Untuk mencapai target penyelesaian hingga 75 persen, kata Kapolres, bukan persoalan yang gampang. Banyak kendala yang sedang dihadapi oleh tim penyidik. Terutama, banyaknya jumlah saksi yang harus dimintai keterangan.
Selain itu, sampai kini Badan Pengawasan Keuangan dan Pembangunan ((BPKP) belum juga melakukan proses auditing terhadap proyek bernilai Rp 66 miliar tersebut. Padahal, pihak kepolisian sudah menyurati lembaga pemerintah nonkementerian itu agar segera bertindak.
Disisi lain, proses penyelesaiannya saat ini justru mengalami ‘pengenduran’. Isu yang berkembang menyebutkan, ada pihak luar yang sedang mengintervensi korps berbaju coklat itu.
Seperti hari ini, tidak ada aktivitas pemeriksaan terhadap saksi. Padahal, sebelumnya penyidik Tipikor sangat gencar. Hampir, tiada hari tanpa memeriksa saksi, utamanya dari kalangan pejabat Pemerintah Kota (Pemkot) Kediri.
Kapolres yang memiliki latar belakang intelkam itu menjawab, memang sedang calling down terhadap proses penanganan kasus korupsi Jembatan Brawijaya. Pihaknya sengaja recondisi dengan alasan bagian dari strategi penyidikan.
Akan tetapi, Kapolres tetap memegang komitmennya untuk menuntaskan kasus itu sebelum, Pemilihan Walikota (Pilwali) Kediri yang sudah ditetapkan, pada Agustus mendatang. “Target penyelesaiannya masih bisa diselesaikan. Tetapi tidak cepat seperti yang diharapkan. Banyak pihak yang harus dimintai keterangan. Saya rasa semua ingin kasusnya bisa segera tuntas, untuk bisa dilimpahkan ke Kejaksaan. Namun, banyak sekali yang harus diperiksa, kini penajaman saksi,” beber lulusan FBI itu
Kapolres juga mengingatkan kepada semua pihak, bahwa semua orang sama dimata hukum. Termasuk, siapa saja yang dimintai keterangan kepolisian. Seperti, anggota dari Sekretaris DPRD setempat, saat proses penggeledahan. Semata-mata dalam upaya menegakkan keadilan. “Perlu dipahami semua pihak, semua tindak pidana, semua orang sama di mata hukum. Penyidik melakukan tindakan penggeledahan, sudah mendapat persetujuan dari Pengadilan. Kita tetap mematuhi etika, kita sudah menyurati Ketua DPRD dan Walikota. Sudah ada kesepakatan elemen bangsa dan semua pihak bisa memahami,” jelas Kapolres.
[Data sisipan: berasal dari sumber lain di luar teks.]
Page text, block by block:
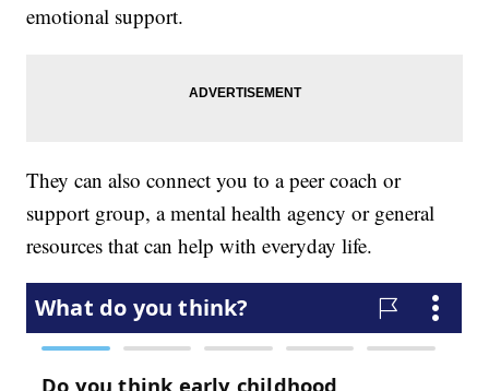
emotional support.
They can also connect you to a peer coach or
support group, a mental health agency or general
resources that can help with everyday life.
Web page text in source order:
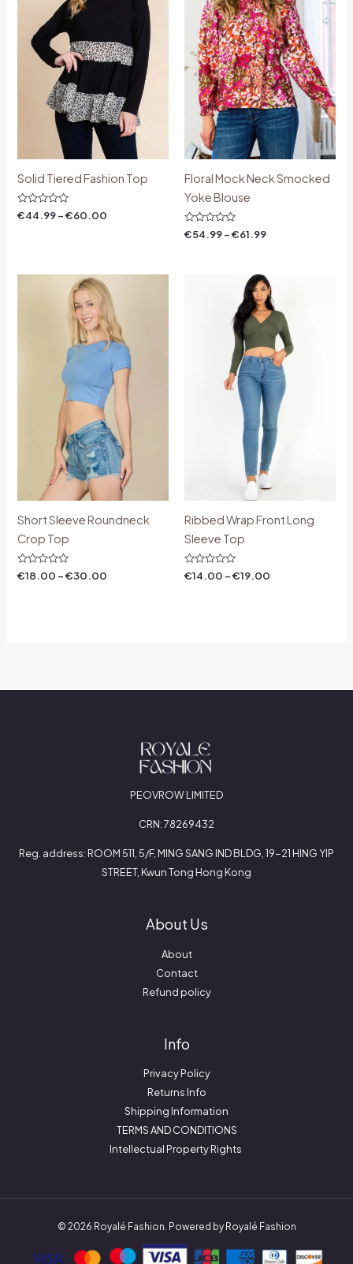
Solid Tiered Fashion Top
Rated
0
€44.99– €60.00
Floral Mock Neck Smocked
Yoke Blouse
Rated
0
€54.99–€61.99
Short Sleeve Roundneck
Crop Top
Rated
0
€18.00 – €30.00
range:
€18.00
through
€30.00
Ribbed Wrap Front Long
Sleeve Top
Rated
0
€14.00 –€19.00
range:
€14.00
through
€19.00
PEOVROW LIMITED
CRN: 78269432
Reg. address: ROOM 511, 5/F, MING SANG IND BLDG, 19-21 HING YIP
STREET, Kwun Tong Hong Kong
About Us
About
Contact
Refund policy
Info
Privacy Policy
Returns Info
Shipping Information
TERMS AND CONDITIONS
Intellectual Property Rights
© 2026 Royalé Fashion. Powered by Royalé Fashion

Sebagaimana diberitakan sebelumnya, Polres Kediri Kota sudah menetapkan dua orang pejabat sebagai tersangka dugaan korupsi Jembatan Brawijaya Kota Kediri. Mereka, Kepala Dinas Pekerjaan Umum (Kadis PU) Kasenan dan Ketua Panitia Lelang Wijanto.
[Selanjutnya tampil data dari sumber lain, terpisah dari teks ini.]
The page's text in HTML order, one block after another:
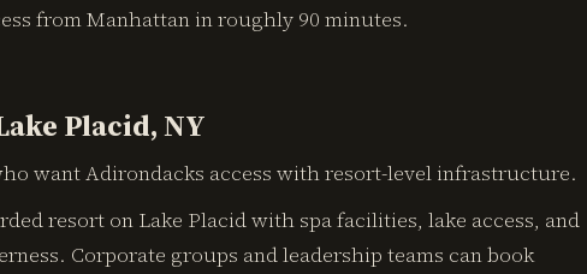
from Manhattan in roughly 90 minutes.
Placid, NY
want Adirondacks access with resort-level infrastructure.
resort on Lake Placid with spa facilities, lake access, and
Corporate groups and leadership teams can book
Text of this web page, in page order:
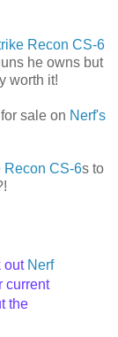
Recon CS-6
he owns but
worth it!
sale on Nerf's
Recon CS-6s to
out Nerf
current
the
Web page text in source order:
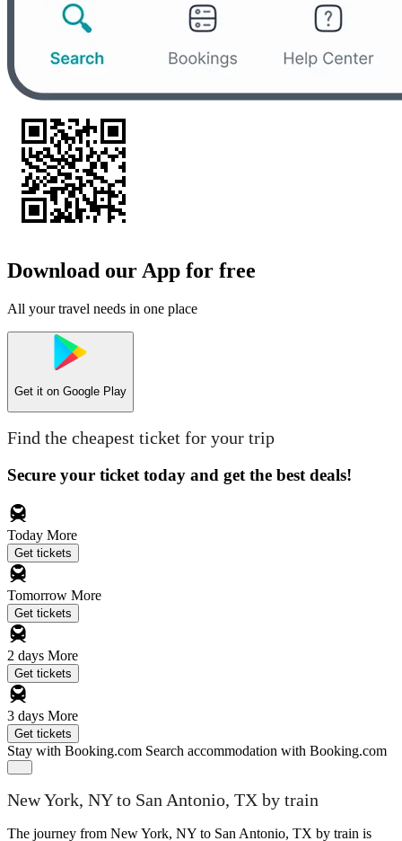
Download our App for free
All your travel needs in one place
Get it on Google Play
Find the cheapest ticket for your trip
Secure your ticket today and get the best deals!
Today More
Get tickets
Tomorrow More
Get tickets
2 days More
Get tickets
3 days More
Get tickets
Stay with Booking.com Search accommodation with Booking.com
New York, NY to San Antonio, TX by train
The journey from New York, NY to San Antonio, TX by train is

Penyidik Tipikor Polres Kediri Kota juga melakukan penggeledahan di dua tempat yakni, Balaikota Kediri dan Gedung DPRD setempat. Penggeledahan bertujuan untuk mencari dokumen-dokumen penting berkaitan dengan mega proyek bernilai puluhan miliar itu.
Tetapi tindakan penyidik Tipikor ketika ‘mengobok-obok’ gedung wakil rakyat itu berbuntut. Wakil Ketua DPRD Sholahudin Faturrahman menganggap, polisi sudah bertindak melampuai prosedur dan etika. Sebab, polisi juga membawa anggota Sekretaris DPRD ke Mapolres Kediri Kota untuk dimintai keterangan.
Selain itu, kepolisian juga membeber beberapa dokumen yang dikhawatirkan bisa membocorkan rahasia Negara. Sampai saat ini, pimpinan DPRD tetap berprasangka baik, bahwa kepolisian bertindak masih dalam batasan koridor hukum yang berlaku.